Studies in nonlinear optics and functional magnetic resonance imaging

There are two parts in this thesis. The first part will involve a study in the anomalous dispersion phase matched second-harmonic generation, and the second part will be a study in functional magnetic resonance imaging (fMRI) and a biophysical model of the human muscle.;In part I, we report on a series of tricyanovinylaniline chromophores for use as dopants in poled poly(methyl methacrylate) waveguides for anomalous-dispersion phase-matched second-harmonic generation. Second-harmonic generation measurements as a function of mode index confirmed anomalous dispersion phase-matching efficiencies as large as 245%/Wcm2 over a propagation length of ∼35 mum. The waveguide coupling technique limited the interaction length. The photostability of the chromophores was measured directly and found to agree qualitatively with second-harmonic measurements over time and was found to be improved over previously reported materials.;In part II, we designed a system that could record joint force and surface electromyography (EMG) simultaneously with fMRI data. I-Egh quality force and EMG data were obtained at the same time that excellent fMRI brain images were achieved.
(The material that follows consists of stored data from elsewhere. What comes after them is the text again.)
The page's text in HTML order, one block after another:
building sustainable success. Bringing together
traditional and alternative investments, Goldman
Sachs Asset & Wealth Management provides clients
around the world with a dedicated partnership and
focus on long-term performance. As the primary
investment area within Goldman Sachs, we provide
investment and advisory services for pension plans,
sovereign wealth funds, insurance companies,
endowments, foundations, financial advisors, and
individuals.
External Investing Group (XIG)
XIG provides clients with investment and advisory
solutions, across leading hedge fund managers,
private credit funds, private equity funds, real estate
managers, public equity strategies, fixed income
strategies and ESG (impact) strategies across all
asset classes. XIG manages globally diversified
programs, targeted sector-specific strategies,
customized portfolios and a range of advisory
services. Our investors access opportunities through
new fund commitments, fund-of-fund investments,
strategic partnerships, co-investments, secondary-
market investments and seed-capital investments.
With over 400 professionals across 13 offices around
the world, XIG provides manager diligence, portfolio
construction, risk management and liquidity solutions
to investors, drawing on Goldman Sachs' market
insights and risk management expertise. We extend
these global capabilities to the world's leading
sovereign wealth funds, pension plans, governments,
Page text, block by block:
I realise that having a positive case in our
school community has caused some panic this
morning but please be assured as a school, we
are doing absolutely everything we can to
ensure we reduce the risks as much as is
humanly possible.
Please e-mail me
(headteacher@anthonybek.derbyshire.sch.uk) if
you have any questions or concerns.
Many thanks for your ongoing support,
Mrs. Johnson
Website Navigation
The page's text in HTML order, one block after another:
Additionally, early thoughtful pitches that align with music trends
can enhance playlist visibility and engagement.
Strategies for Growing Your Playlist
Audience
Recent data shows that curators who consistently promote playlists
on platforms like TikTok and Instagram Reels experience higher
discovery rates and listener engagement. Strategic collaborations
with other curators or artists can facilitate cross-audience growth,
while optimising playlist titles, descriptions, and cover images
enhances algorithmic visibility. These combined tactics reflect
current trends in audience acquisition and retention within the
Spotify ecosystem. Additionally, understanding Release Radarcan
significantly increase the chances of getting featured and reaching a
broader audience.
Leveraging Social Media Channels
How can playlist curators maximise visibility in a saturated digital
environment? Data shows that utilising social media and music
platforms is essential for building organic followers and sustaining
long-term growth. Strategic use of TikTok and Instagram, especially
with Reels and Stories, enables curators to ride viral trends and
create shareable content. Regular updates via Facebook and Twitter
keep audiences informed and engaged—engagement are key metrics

Using this system we determined the relationship between the fMRI-measured brain activation and the handgrip force, and between the fMRI-measured brain activation and the EMG of finger flexor muscles. We found that in the whole brain and in the majority of motor function-related cortical fields, the degree of muscle activation is directly proportional to the amplitude of the brain signal determined by the fMRI measurement. The similarity in the relationship between muscle output and fMRI signal in a number of brain areas suggests that multiple cortical fields are involved in controlling muscle force. The factors that may contribute to the fMRI signals are discussed.;A biophysical twitch force model was developed to predict force response under electrical stimulation. Comparison between experimental and modeled force profiles, peak forces, and force duration shows excellent agreement between the model and the experimental data. It is concluded that the present model allows us to reproduce the main features of muscle activation under stimulation.